What? Just the differences in the matter substrate *and* the volatility of the
information embodied thereby. Nothing fundamental to see here! Move along,
citizen.
> Only, postbiology is a lot fitter than you.
What is your evidence for this assumption? Or is it an article of faith? Do you
mean more fit than me in the vacuum of space or in the jungle? In a virtual
reality or within ten feet of an active Tesla coil? Fitness is relative
to your environment, to the guy next to you, to any predators, and to the
"microbes" beneath your contempt. And if postbiology is manufactured using
modern practices, then it would
probably fail once its warranty period expired.
BTW I dislike the term postbiology. Biology is the study of life and would be
just as applicable to machine-phase life as to wet-carbon life.
> Far more adept at manipulating
> the physical layer.
Well we were originally talking about uploads and now we are talking about
postbiology. Uploads would have to compete with other processor threads for
access to IO
ports on their box. As long as we meat people don't make some stupid mistakes,
what is on the other end of that IO port is under our control. Independently
evolved hive-minded nanospiders on the other hand could pose a serious
problem.
> So we are the endangered species, for a change.
> It would be an act of cosmic irony, if the perpetrators of the Holocene
> extinction event themselves succumbed to habitat destruction and industrial
> pollution at the hands of their offspring. Mere indifference would be enough.

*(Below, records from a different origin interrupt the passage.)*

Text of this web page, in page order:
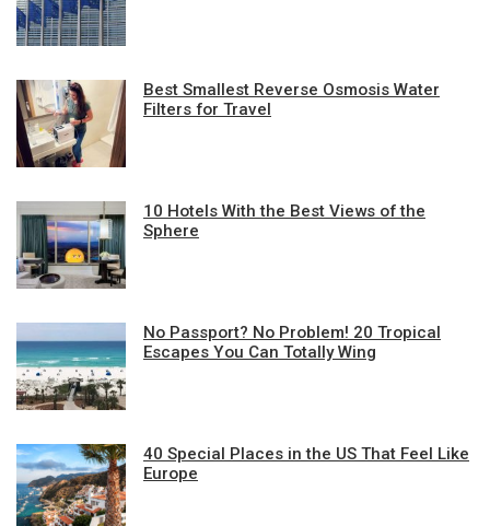
Best Smallest Reverse Osmosis Water
Filters for Travel
10 Hotels With the Best Views of the
Sphere
No Passport? No Problem! 20 Tropical
Escapes You Can Totally Wing
40 Special Places in the US That Feel Like
Europe
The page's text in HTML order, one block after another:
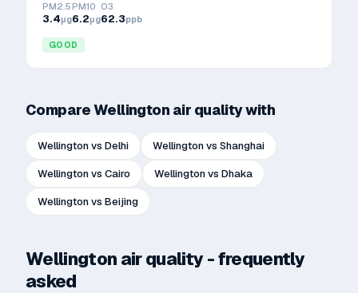
PM2.5
3.4μg
PM10
6.2μg
O3
62.3ppb
GOOD
CompareWellington air quality with
Wellingtonvs Delhi Wellingtonvs Shanghai
Wellingtonvs Cairo Wellingtonvs Dhaka
Wellingtonvs Beijing
Wellington air quality - frequently
asked
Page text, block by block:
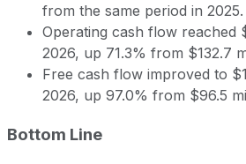
from the same period in 2025.
Operating cash flow reached
2026, up 71.3% from $132.7
Free cash flow improved to
2026, up 97.0% from $96.5
Bottom Line
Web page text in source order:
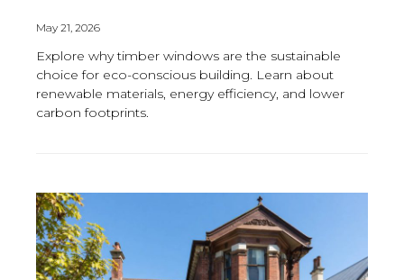
May 21, 2026
Explore why timber windows are the sustainable
choice for eco-conscious building. Learn about
renewable materials, energy efficiency, and lower
carbon footprints.
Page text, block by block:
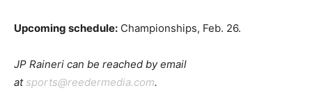
Upcoming schedule: Championships, Feb. 26.
JP Raineri can be reached by email
atsports@reedermedia.com.
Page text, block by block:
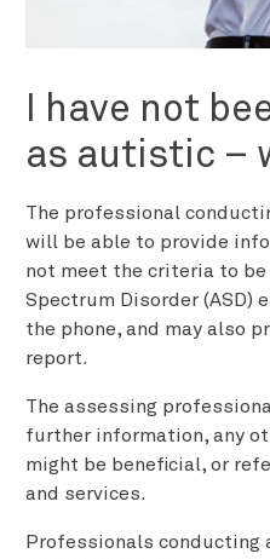
I have not
as autistic –
The professional
will be able to provide
not meet the criteria to
Spectrum Disorder (ASD)
the phone, and may also
report.
The assessing
further information, any
might be beneficial, or
and services.
Professionals conducting
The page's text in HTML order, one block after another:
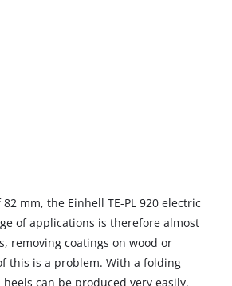
mm, the Einhell TE-PL 920 electric
of applications is therefore almost
removing coatings on wood or
this is a problem. With a folding
can be produced very easily.
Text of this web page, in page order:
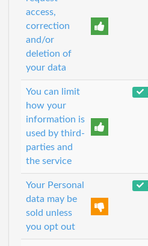
access,
correction
and/or
deletion of
your data
You can limit
how your
information is
used by third-
parties and
the service
Your Personal
data may be
sold unless
you opt out
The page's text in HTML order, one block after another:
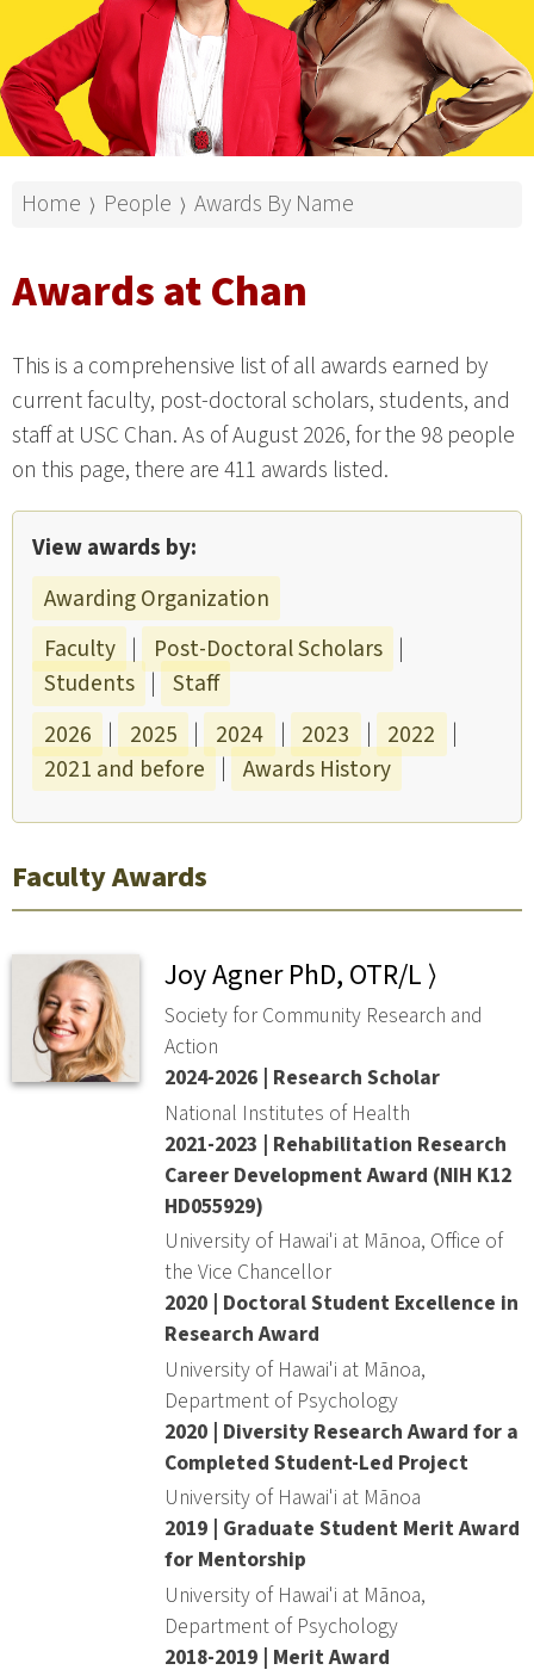
Home ⟩ People ⟩ Awards By Name
Awards at Chan
This is a comprehensive list of all awards earned by
current faculty, post-doctoral scholars, students, and
staff at USC Chan. As of August 2026, for the 98 people
on this page, there are 411 awards listed.
View awards by:
Awarding Organization
Faculty | Post-Doctoral Scholars |
Students | Staff
2026 | 2025 | 2024 | 2023 | 2022
|
2021 and before | Awards History
Faculty Awards
Joy Agner PhD, OTR/L ⟩
Society for Community Research and
Action
2024-2026 | Research Scholar
National Institutes of Health
2021-2023 | Rehabilitation Research
Career Development Award (NIH K12
HD055929)
University of Hawai'i at Mānoa, Office of
the Vice Chancellor
2020 | Doctoral Student Excellence in
Research Award
University of Hawai'i at Mānoa,
Department of Psychology
2020 | Diversity Research Award for a
Completed Student-Led Project
University of Hawai'i at Mānoa
2019 | Graduate Student Merit Award
for Mentorship
University of Hawai'i at Mānoa,
Department of Psychology
2018-2019 | Merit Award

There is no irony in this and H. sapiens would not be the first species to have
done this. The cyanobacteria did exactly this when they evolved chlorophyll and
threated all life by unleashing oxygen on the world.
> > do so and interfaces can be manipulated.
>
> What is your interface to reality? Why is it not being manipulated?
> So what should be different?
My senses and effector organs are my interface to reality. They are, every time
I flip on a TV.The difference is
that my interface is more fundamental than my processor because it evolved
first. This would likely be the converse of the situation faced by uploads where
IO devices would be ancillary to core data processing and storage devices. Sure
virtual eyes could see virtual skies but the ccd camera for peeping at the
"real world" may not even be connected.
> > > Everyone seems to think everybody will be so very smart.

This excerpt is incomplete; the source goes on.